Lifetime annotations are a DIY escape analysis, but they only assert to the compiler what is going on, and don't do anything (they're stripped out after being checked, and the code is then compiled without any lifetime knowledge).
Most importantly there is no garbage collector, so if something doesn't already live long enough, there is nothing that could make live longer. It's up to you to change the code manually to make things live longer.
If you didn't have a choice and had to use separate closures, you'd have to copy on-stack data to the heap and use self-contained non-borrowing types instead (e.g. convert &str to String, convert Intersection<'temporary> to Vec<String>, etc.).
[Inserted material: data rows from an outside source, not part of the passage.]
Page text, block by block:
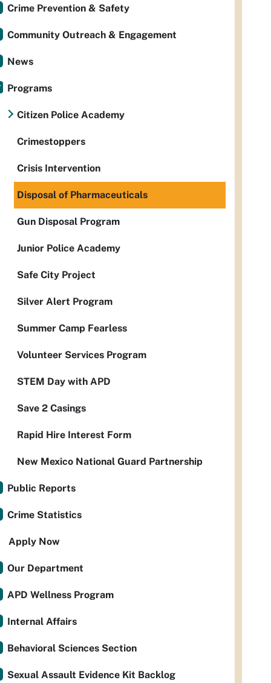
Crime Prevention & Safety
Community Outreach & Engagement
News
Programs
Citizen Police Academy
Crimestoppers
Crisis Intervention
Disposal of Pharmaceuticals
Gun Disposal Program
Junior Police Academy
Safe City Project
Silver Alert Program
Summer Camp Fearless
Volunteer Services Program
STEM Day with APD
Save 2 Casings
Rapid Hire Interest Form
New Mexico National Guard Partnership
Public Reports
Crime Statistics
Apply Now
Our Department
APD Wellness Program
Internal Affairs
Behavioral Sciences Section
Sexual Assault Evidence Kit Backlog
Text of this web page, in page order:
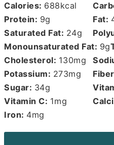
Calories: 688kcal
Protein: 9g Fat:
Saturated Fat: 24g
Monounsaturated Fat: 9g
Cholesterol: 130mg
Potassium: 273mg
Sugar: 34g
Vitamin C: 1mg
Iron: 4mg
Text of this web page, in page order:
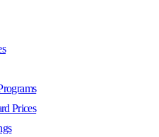
Prices
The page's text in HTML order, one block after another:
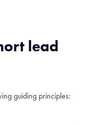
lead
guiding principles:
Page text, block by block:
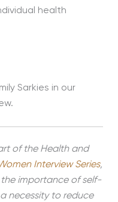
health
Sarkies in our
of the Health and
Interview Series,
the importance of self-
necessity to reduce
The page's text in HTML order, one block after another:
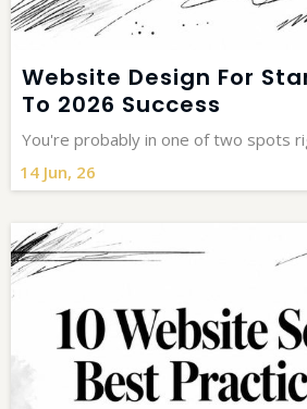
Website Design For
To 2026 Success
14 Jun, 26
You're probably in one of two spots
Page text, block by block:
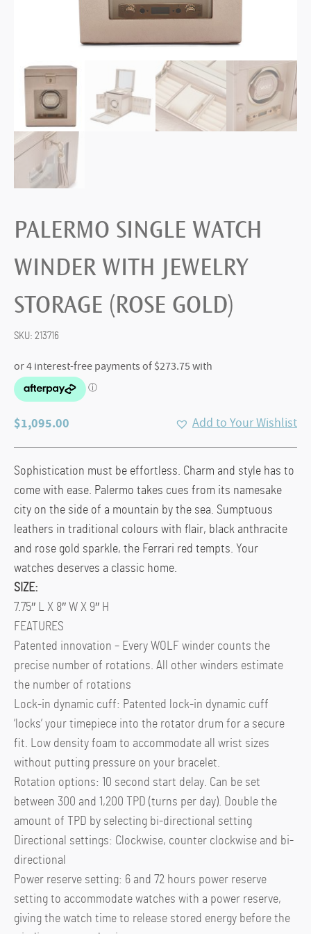
PALERMO SINGLE WATCH
WINDER WITH JEWELRY
STORAGE (ROSE GOLD)
SKU: 213716
$1,095.00 Add to Your Wishlist
Sophistication must be effortless. Charm and style has to
come with ease. Palermo takes cues from its namesake
city on the side of a mountain by the sea. Sumptuous
leathers in traditional colours with flair, black anthracite
and rose gold sparkle, the Ferrari red tempts. Your
watches deserves a classic home.
SIZE:
7.75″ L X 8″ W X 9″ H
FEATURES
Patented innovation – Every WOLF winder counts the
precise number of rotations. All other winders estimate
the number of rotations
Lock-in dynamic cuff: Patented lock-in dynamic cuff
‘locks’ your timepiece into the rotator drum for a secure
fit. Low density foam to accommodate all wrist sizes
without putting pressure on your bracelet.
Rotation options: 10 second start delay. Can be set
between 300 and 1,200 TPD (turns per day). Double the
amount of TPD by selecting bi-directional setting
Directional settings: Clockwise, counter clockwise and bi-
directional
Power reserve setting: 6 and 72 hours power reserve
setting to accommodate watches with a power reserve,
giving the watch time to release stored energy before the

You may need Rc instead of & to reference things.
I mean that if you have data structures containing references, returning them from a closure will most likely create a self-referential struct, which the borrow checker doesn't support. RefCell alone can't avoid that, since Ref<'temp> is still temporary and bound to a scope.
Yes, you would have to put them outside and reference from closures.
This would work, but it's, probably, something mechanical translator from Haskell to Rust may use, not human.
Because at this point you have, more-or-less, replicated tha for loop and unless you are doing something extremely unusual for loop would just be easier and simpler to digest.
@kornel that's super-useful, thank you! "Lifetime annotations are a DIY escape analysis" is a very useful insight too.
I did sort of understand that I needed to get it all on the heap between closures, but I tried to just Box::new() my Intersections - I guess that's not the same as malloc(); memcpy().
I do take the point about just using a for-loop, but I'm used to this style of programming and it's how I think now, so I wanted to say with it if I could. I'm conditioned to find it much more readable, composable, easier to reason about side effects, etc.
Box::new is like malloc, but while the lifetime of the heap allocation itself is unrestricted, the Box as a whole is restricted by inner pointers it contains. You get Box<Intersect<'a>> and that 'a is a boat anchor that ties it to a scope.
Consider this UB situation that gives you malloced array of pointers to a stack:
char **map() {
char s1[10] = {}; // pretend it's a hashset
char s2[10] = {}; // pretend it's a hashset
char *intersect[2] = { &s1[0], &s2[0] }; // pretend it's the intersect iter
char **intersect_boxed = malloc(sizeof(char*) * 2);
memcpy(intersect_boxed, intersect, sizeof(char*) * 2);
// drop(&s2); // rust would also insert these
// drop(&s1);
return intersect_boxed;
}
Yup. So if you would find a way to do that the end result would be code which other people would find difficult to read.
Rust is anti-C++ in that department: it tends to actively reject efforts to add ways to write C++ in Rust, C# in Rust or Haskell in Rust.
Currently if offers two distinct ways: imperative way with for loops and functional way with combinators.
And, well… the fact that you can not easily implement that style is an advantage to me: if there are bunch of functional-style code with maps, inresections and other such things then I can be sure that style which you are proposing (with side-channel on the side which passes over all these adapters) is ugly and easy to spot.
I hate it when people write code like that in C#/Java/JavaScript and really hope Rust wouldn't make it easy.
Right, cause I'm just boxing Intersect, which borrows the sets I gave it. I.e. I'm allocating heap memory but then just copying pointers into it - pointers to the stack.
Interesting you say Rust deliberately makes it hard to write C++ / Haskell / etc. I guess I assumed it was like Scala (which I've used before) which says "choose any style you like!". I would say it's not really supporting the functional style given that my naïve "functional" code didn't work. I'm not saying that's wrong, just an interesting observation.
The style isn't vital, because there's no infinite data structures or lazy evaluation, so for loops it is I guess.